Design and construction
- Engineer: J.L. Miller

= Hillsboro wireless tower =

The Hillsboro wireless tower was a wireless telegraph station south of Hillsboro, Oregon, United States. Located adjacent to what is now Meriwether National Golf Club, at the time it was the second tallest steel tower in the world after France’s Eiffel Tower. The tower was constructed in 1921 and was torn down in 1952.

==History==
Federal Telegraph Company purchased property south of Hillsboro on September 20, 1920, from the Fred Rood estate, with completion of the project coming in 1921. Federal paid $41,500 for the 331 acre site that was then three miles from Hillsboro. The tower was built to replace a tower the federal government owned in Lents that the government removed and sent to Siberia during World War I. The dedication of telegraph station KGH came on May 11, 1921, with a crowd of 500 and the Hillsboro mayor, A. C. Shute, in attendance. Built on 330 acre the station had one large tower at a height of 626 ft surrounded by eight shorter towers arranged in a circle around the main tower in the center. Once complete, it was the tallest structure on the Pacific Coast, and the only taller structures in the world were the Eiffel Tower in France and the Woolworth Building in New York City.

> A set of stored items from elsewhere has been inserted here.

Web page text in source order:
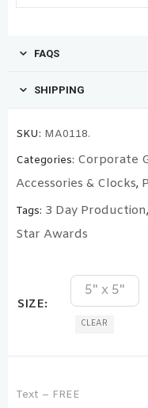
FAQS
SHIPPING
SKU: MA0118.
Categories: Corporate
Accessories & Clocks,
Tags: 3 Day Production,
Star Awards
SIZE
5" x 5"
CLEAR
Text – FREE
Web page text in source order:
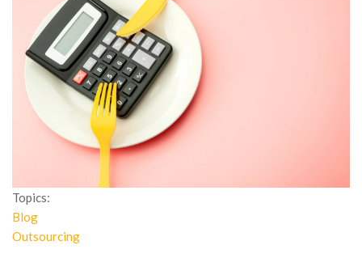
Topics:
Blog
Outsourcing
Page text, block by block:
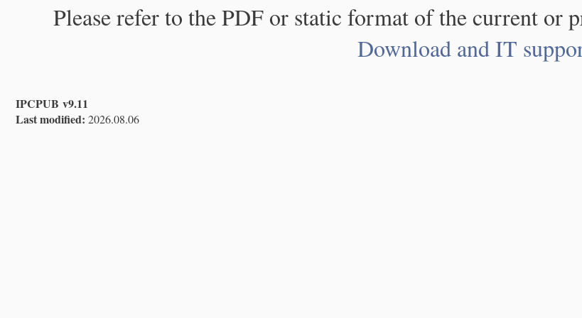
Please refer to the PDF or static format of the current or
Download and IT
IPCPUB v9.11
Last modified: 2026.08.06
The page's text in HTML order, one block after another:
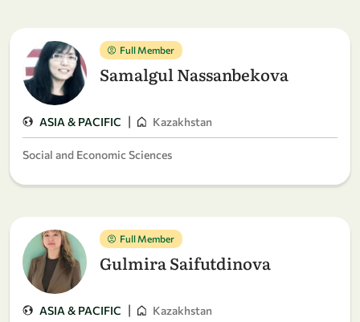
Full Member
Samalgul Nassanbekova
ASIA & PACIFIC | Kazakhstan
Social and Economic Sciences
Full Member
Gulmira Saifutdinova
ASIA & PACIFIC | Kazakhstan
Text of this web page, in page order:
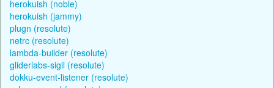
herokuish (noble)
herokuish (jammy)
plugn (resolute)
netrc (resolute)
lambda-builder (resolute)
gliderlabs-sigil (resolute)
dokku-event-listener (resolute)
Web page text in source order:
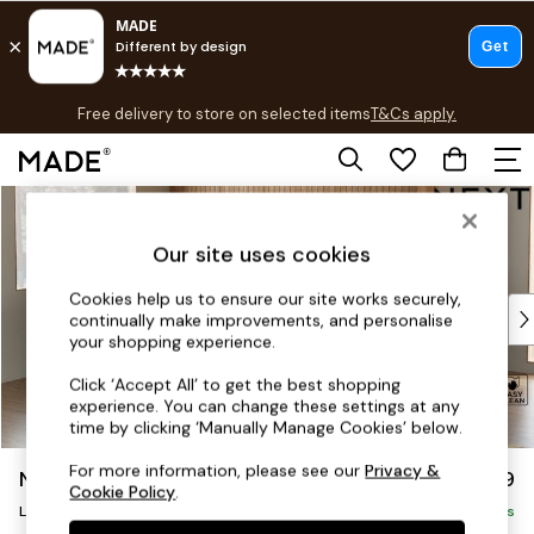
Skip to Main Content
Free delivery to store on selected itemsT&Cs apply.
T&Cs apply.
Shop all
Top Reviewed Products
Buy 2 Save 10% on Furniture
Shop All Sofas
Accent & Armchairs
Footstools
Beds
Noa Deep Relaxed Sit £2,499
Large Corner Sofa - Left Hand Delivered in 9 Weeks
Our site uses cookies
Cookies help us to ensure our site works securely,
continually make improvements, and personalise
your shopping experience.
Click ‘Accept All’ to get the best shopping
experience. You can change these settings at any
time by clicking ‘Manually Manage Cookies’ below.
For more information, please see ourPrivacy &
Cookie Policy.
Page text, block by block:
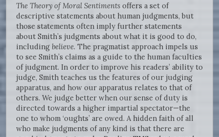
The Theory of Moral Sentiments offers a set of
descriptive statements about human judgments, but
those statements often imply further statements
about Smith’s judgments about what it is good to do,
including believe. The pragmatist approach impels us
to see Smith’s claims as a guide to the human faculties
of judgment. In order to improve his readers’ ability to
judge, Smith teaches us the features of our judging
apparatus, and how our apparatus relates to that of
others. We judge better when our sense of duty is
directed towards a higher impartial spectator—the
one to whom ‘oughts’ are owed. A hidden faith of all
who make judgments of any kind is that there are

Workers dug out 14 ft deep concrete bases to secure the towers under the guidance of the engineer J. L. Miller. Constructed of steel, the station cost $300,000 to build. KGH used synchronous rotary spark gap transmitters. A 3 kW set for close ships and a 5 kW transmitter for ships far out at sea. A receiving set was installed on top of "The Board of Trade" building in Portland, Oregon. Transmission lines were placed between the Hillsboro transmitter site and Federal's Portland offices.

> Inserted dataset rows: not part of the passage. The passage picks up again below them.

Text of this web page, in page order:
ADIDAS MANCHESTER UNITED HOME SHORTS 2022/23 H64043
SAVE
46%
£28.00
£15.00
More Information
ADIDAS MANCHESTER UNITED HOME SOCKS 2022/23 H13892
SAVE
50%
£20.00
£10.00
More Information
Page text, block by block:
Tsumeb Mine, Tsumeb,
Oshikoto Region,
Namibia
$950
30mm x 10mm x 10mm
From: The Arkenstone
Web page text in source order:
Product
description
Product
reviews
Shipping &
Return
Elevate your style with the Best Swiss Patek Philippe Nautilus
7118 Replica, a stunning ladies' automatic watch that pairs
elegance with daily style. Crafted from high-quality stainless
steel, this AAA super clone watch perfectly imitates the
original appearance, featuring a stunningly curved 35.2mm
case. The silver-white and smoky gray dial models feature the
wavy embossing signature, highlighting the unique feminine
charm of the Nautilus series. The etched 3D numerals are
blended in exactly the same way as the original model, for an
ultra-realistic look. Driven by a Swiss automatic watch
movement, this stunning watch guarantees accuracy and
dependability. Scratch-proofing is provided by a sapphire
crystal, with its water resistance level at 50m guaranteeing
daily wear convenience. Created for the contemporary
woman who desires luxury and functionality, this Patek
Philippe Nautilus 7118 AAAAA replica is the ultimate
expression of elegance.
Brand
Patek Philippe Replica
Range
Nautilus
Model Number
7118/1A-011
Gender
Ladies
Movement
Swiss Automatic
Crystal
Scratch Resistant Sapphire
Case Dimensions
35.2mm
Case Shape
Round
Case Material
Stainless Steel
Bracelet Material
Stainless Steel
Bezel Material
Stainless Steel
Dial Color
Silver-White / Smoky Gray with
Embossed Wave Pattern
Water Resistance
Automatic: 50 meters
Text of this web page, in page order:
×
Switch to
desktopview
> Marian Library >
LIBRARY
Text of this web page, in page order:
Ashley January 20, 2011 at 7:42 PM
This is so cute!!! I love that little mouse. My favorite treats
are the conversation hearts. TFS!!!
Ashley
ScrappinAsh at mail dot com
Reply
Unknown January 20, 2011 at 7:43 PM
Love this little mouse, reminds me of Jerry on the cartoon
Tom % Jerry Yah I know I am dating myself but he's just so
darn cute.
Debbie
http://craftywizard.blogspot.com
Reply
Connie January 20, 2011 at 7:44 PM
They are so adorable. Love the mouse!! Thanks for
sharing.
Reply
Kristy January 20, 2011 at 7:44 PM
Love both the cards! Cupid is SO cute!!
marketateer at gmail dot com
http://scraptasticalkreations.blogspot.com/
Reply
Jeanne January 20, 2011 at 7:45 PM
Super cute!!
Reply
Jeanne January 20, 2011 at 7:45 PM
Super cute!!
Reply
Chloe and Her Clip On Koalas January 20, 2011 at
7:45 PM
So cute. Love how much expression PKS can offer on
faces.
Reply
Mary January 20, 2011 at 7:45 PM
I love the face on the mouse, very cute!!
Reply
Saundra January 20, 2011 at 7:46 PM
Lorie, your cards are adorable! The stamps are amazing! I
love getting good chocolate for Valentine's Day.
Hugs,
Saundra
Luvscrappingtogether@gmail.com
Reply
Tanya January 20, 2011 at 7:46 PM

In September 1927, KGH was purchased by Mackay Radio & Telegraph Company, a subsidiary of International Telephone & Telegraph Corporation. Mackay Radio shortly thereafter installed a shortwave transmitter and replaced one of the spark gap transmitters with the new arc and tube type. On December 31, 1928, Mackay Radio announced a new more powerful transmitter would be installed by February 1929, making KGH the most powerful Marine Radio station in the Northwest. In April of that year the new transmitter was put into use by Mackay.

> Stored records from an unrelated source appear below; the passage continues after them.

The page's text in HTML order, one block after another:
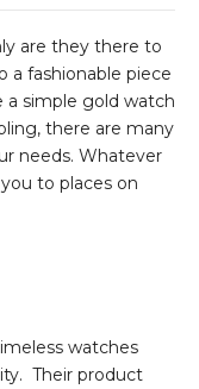
are they there to
a fashionable piece
a simple gold watch
there are many
needs. Whatever
to places on
watches
Their product
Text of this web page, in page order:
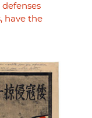
have the
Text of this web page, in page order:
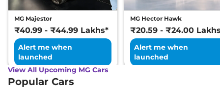
MG Majestor
₹40.99 - ₹44.99 Lakhs*
Alert me when
launched
MG Hector Hawk
₹20.59 - ₹24.00
Alert me when
launched
View All Upcoming MG Cars
Popular Cars
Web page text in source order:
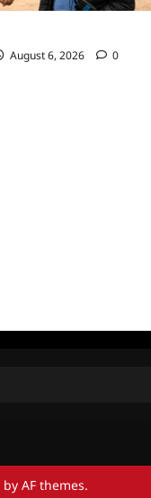
August 6, 2026 0
by AF themes.
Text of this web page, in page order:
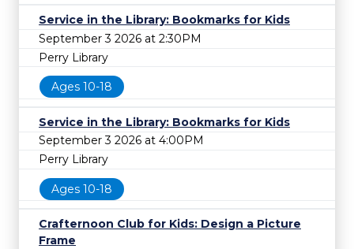
Service in the Library: Bookmarks for Kids
September 3 2026 at 2:30PM
Perry Library
Ages 10-18
Service in the Library: Bookmarks for Kids
September 3 2026 at 4:00PM
Perry Library
Ages 10-18
Crafternoon Club for Kids: Design a Picture
Frame
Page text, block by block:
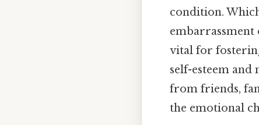
condition.
embarrassment
vital for
self-esteem and
from friends,
the emotional
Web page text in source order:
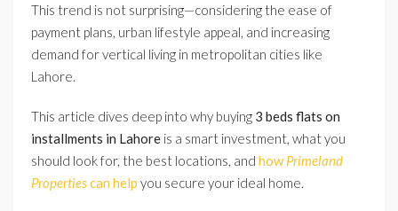
This trend is not surprising—considering the ease of
payment plans, urban lifestyle appeal, and increasing
demand for vertical living in metropolitan cities like
Lahore.
This article dives deep into why buying 3 beds flats on
installments in Lahore is a smart investment, what you
should look for, the best locations, and howPrimeland
Propertiescan help you secure your ideal home.
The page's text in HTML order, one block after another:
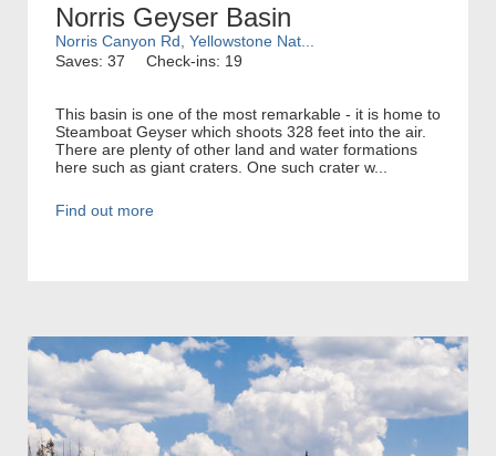
Norris Geyser Basin
Norris Canyon Rd, Yellowstone Nat...
Saves: 37
Check-ins: 19
This basin is one of the most remarkable - it is home to
Steamboat Geyser which shoots 328 feet into the air.
There are plenty of other land and water formations
here such as giant craters. One such crater w...
Find out more
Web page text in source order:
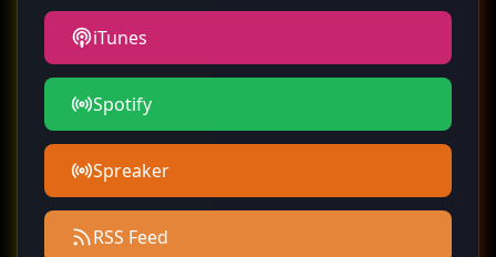
iTunes
Spotify
Spreaker
RSS Feed
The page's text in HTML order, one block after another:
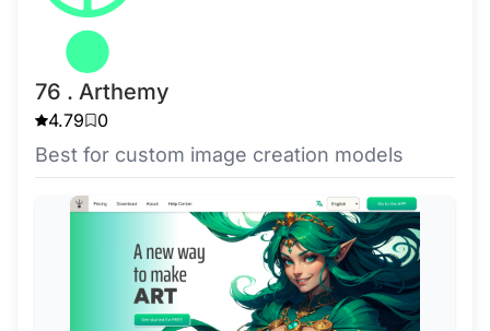
76 . Arthemy
4.79 0
Best for custom image creation models
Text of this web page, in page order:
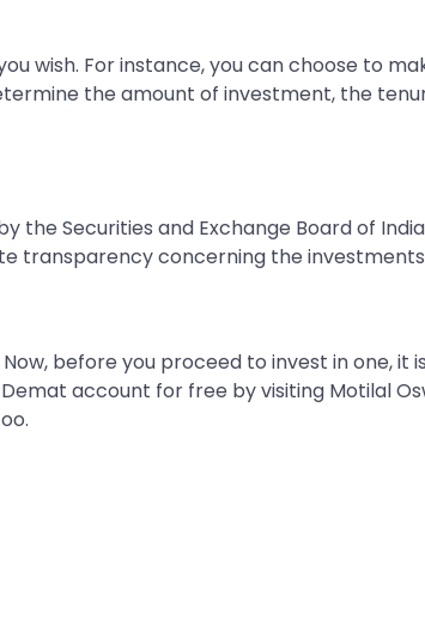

In October 1935, a strike by employees of Mackay caused the transmitter to go dead. During World War II the United States government took over the operations of the station. It was then operated by the United States Coast Guard. In 1951, the station was abandoned and subsequently torn down in 1952.

==Details==
The tower was operated remotely from Portland, Oregon and was capable of sending telegraph message as far away as Asia and Europe. The eight smaller towers were 1500 ft from the central tower. Utilizing short-wave radio signals, the station would transmit point-to-point to regional transmitters such as in San Francisco, California or directly to ships at sea. On site was also a large concrete building 60 ft by 80 ft and 20 ft tall. In addition to this, on July 9, 1923, KEK began operation. The Marine receiving station was licensed to Hillsboro but was located in a building on Council Crest in Portland and the main office was in the Postal Building in downtown Portland. This downtown building is where all messages were received and relayed. The cables supporting the towers were one and one-quarter inch in diameter.

KEK had four long wave receivers. Two for ship work and two for shortwave reception. Three of four signals from Federal's San Francisco operating room (KFS transmitter in Palo Alto, California) were picked up simultaneously by KEK and passed down to the main office in Portland where the operating room was located. The signals came in on a long wavelength automatically and were received on a paper tape. Operators then transcribed the signals from the tape directly on telegraph blank cards, ready for delivery at a speed of 40 to 80 words per minute over KGH.

As reported in The Oregon Journal newspaper in 1923: "Portland is one of the very few cities in the world that has a complete ship to ship and point to point radio service. KEK receives news day and night of ships carrying loved ones, news of ships in trouble. Vessels 1,000 miles at sea report their positions nightly or might request medical aid."